A record 22.7 million households are now spending too much of their income on rent

A young woman who is in a state of stress calculates monthly housing costs and installments for a ca

A record 22.7 million renter households spent more than 30 percent of their income on housing costs in 2024, the highest total ever recorded by the Harvard Joint Center for Housing Studies. The figure landed even as some rental markets showed signs of softening, with vacancy rates ticking upward and asking rents flattening in several large metros. For the roughly half of all U.S. renters now classified as cost-burdened, the gap between what they earn and what they owe each month has widened into a structural problem that cooling rents alone have not fixed.

Why 22.7 million cost-burdened renters signals a structural shift

The 30 percent threshold is not arbitrary. The U.S. Census Bureau defines a household as cost-burdened when its combined rent and utility payments exceed 30 percent of gross income. By 2023, the bureau’s American Community Survey one-year estimates already showed that nearly half of all renter households crossed that line. One year later, the count climbed to a new peak.

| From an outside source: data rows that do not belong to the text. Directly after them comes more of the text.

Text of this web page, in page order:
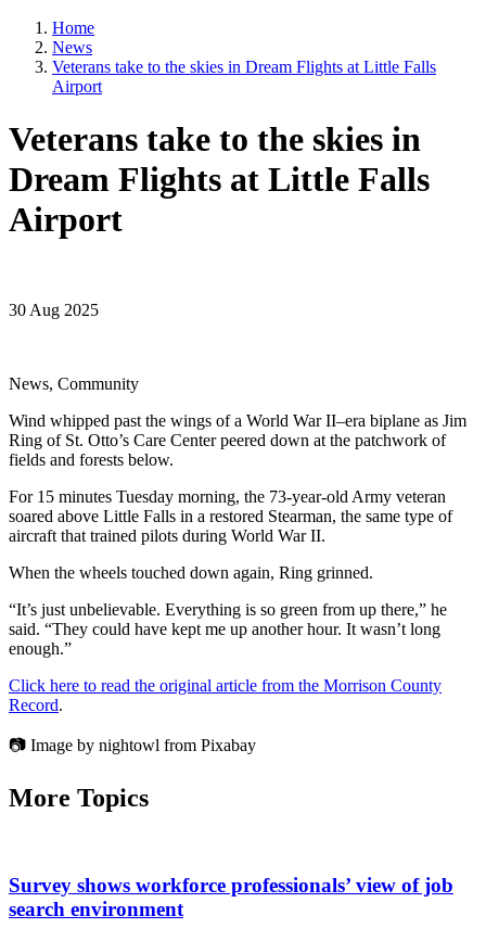
Home
News
Veterans take to the skies in Dream Flights at Little Falls
Airport
Veterans take to the skies in
Dream Flights at Little Falls
Airport
30 Aug 2025
News, Community
Wind whipped past the wings of a World War II–era biplane as Jim
Ring of St. Otto’s Care Center peered down at the patchwork of
fields and forests below.
For 15 minutes Tuesday morning, the 73-year-old Army veteran
soared above Little Falls in a restored Stearman, the same type of
aircraft that trained pilots during World War II.
When the wheels touched down again, Ring grinned.
“It’s just unbelievable. Everything is so green from up there,” he
said. “They could have kept me up another hour. It wasn’t long
enough.”
Click here to read the original article from the Morrison County
Record.
📷 Image by nightowl from Pixabay
More Topics
Survey shows workforce professionals’ view of job
search environment
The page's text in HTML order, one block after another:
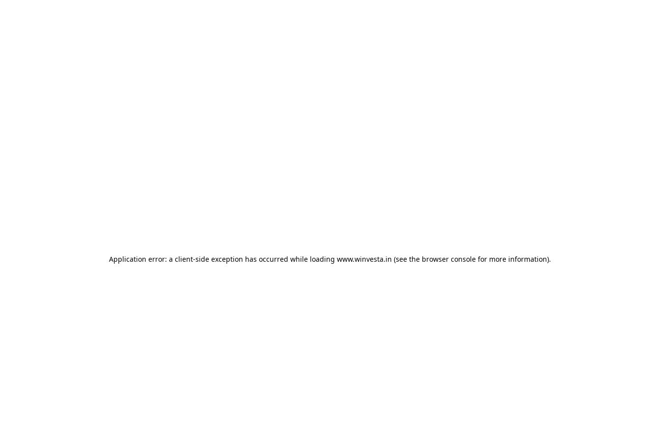
Application error: a client-side exception has occurred while loading www.winvesta.in (see the browser console for more information).
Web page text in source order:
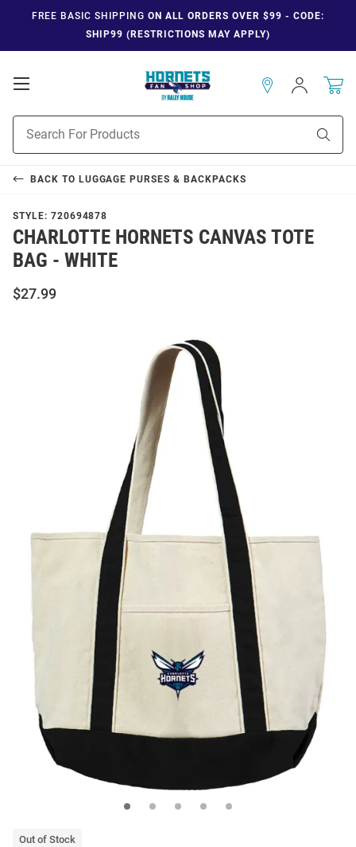
FREE BASIC SHIPPING ON ALL ORDERS OVER $99 - CODE:
SHIP99 (RESTRICTIONS MAY APPLY)
Open
Navigation
Search
Sign
In
BACK TO LUGGAGE PURSES & BACKPACKS
STYLE: 720694878
CHARLOTTE HORNETS CANVAS TOTE
BAG - WHITE
$27.99
Out of Stock

The tension is straightforward: rents do not have to keep rising for the burden count to grow. If incomes stay flat or grow slowly in real terms, even stable rents leave millions on the wrong side of the 30 percent mark. In the 20 largest metros, where the bulk of cost-burdened renters live, real median renter income growth below 2 percent a year would be too weak to pull households back under the threshold, even if vacancy rates continue to rise. That dynamic helps explain why a record number of renters are squeezed despite headlines about a cooling market.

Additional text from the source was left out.